# got a new fish



## coryjac0b (Jan 17, 2005)

well i got my 3rd fish today, i got a sailfin tang, its an awesome fish, it went to work right away working on the algea


----------



## hail_sniper (Jan 18, 2005)

how big was your tank again? just an fyi, sailfin tangs need around 125gal of swimming space, and around 90 while young


----------



## coryjac0b (Jan 17, 2005)

crap, i have a 55, the guy at the LFS told me that it would be fine for now, and when it gets to big to bring it back to trade it in, but i dont know what to do now..


----------



## hail_sniper (Jan 18, 2005)

well for temporary maybe if its under 4 5 inches tops it should be fine for a month or two


----------



## coryjac0b (Jan 17, 2005)

its about 3, maybe 4 inches, hes to pretty to give up  but i guess ill bring him back


----------



## hail_sniper (Jan 18, 2005)

yeah i know the feeling, i had to do the same for a wrasse, but i was pretty happy i did when i found it it would get to a foot and a half and eat my other fish :shock: 

i want to keep tangs too... i might upgrade to a 90 soon and get a blue and/or powder blue tang


----------



## Fishfirst (Jan 24, 2005)

good decision... its hard to let go... but sometimes its for the best! +1 on the ole rating scale for doing that!


----------



## Guest (Feb 5, 2005)

i have a sailfin tang in a 46 gallon thats been in there for half a year and he's thriving.


----------



## Fishfirst (Jan 24, 2005)

are you sure he's thriving? because they do tend to get stunted growth in smaller tanks...  if he was smaller in size when you got him, (2-3inches) he should be after a year and a half about 4-6 inches.


----------



## blargin (Feb 7, 2005)

i only have damsels


----------



## Guest (Feb 11, 2005)

he's already about 4-5 inches...he's gotten bigger since when i got him. he eats great...always has good color...and gets along with everyone else in there. he even cleans the tank a little by eating the algae


----------



## Fishfirst (Jan 24, 2005)

You do have a larger tank for him when he starts to get to his adult size right??? If not, it doesn't look good for him in the long run.
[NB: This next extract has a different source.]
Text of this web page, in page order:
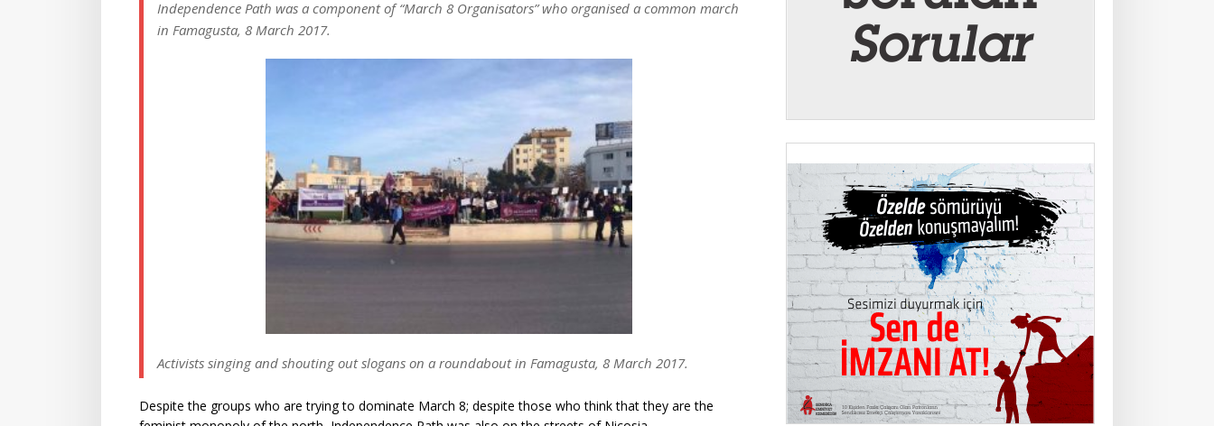
Independence Path was a component of “March 8 Organisators” who organised a common march
in Famagusta, 8 March 2017.
Activists singing and shouting out slogans on a roundabout in Famagusta, 8 March 2017.
Despite the groups who are trying to dominate March 8; despite those who think that they are the

He needs around 125 gallons as posted above by hail_sniper. I have my blue tang in a 20 gallon but she's only the size of a quarter and I'll be getting a nice 250-300 gallon for her and her future tankmates includeing a yellow tang, christmas wrasse, keyhole angelfish, achilles tang, fire goby, royal gramma, and true percula clownfish, and I still think thats pushing the limits for those three tangs. They need a lot of room to swim... they maybe only 4-5 inches but they need 4-5 feet to roam and swim freely.


----------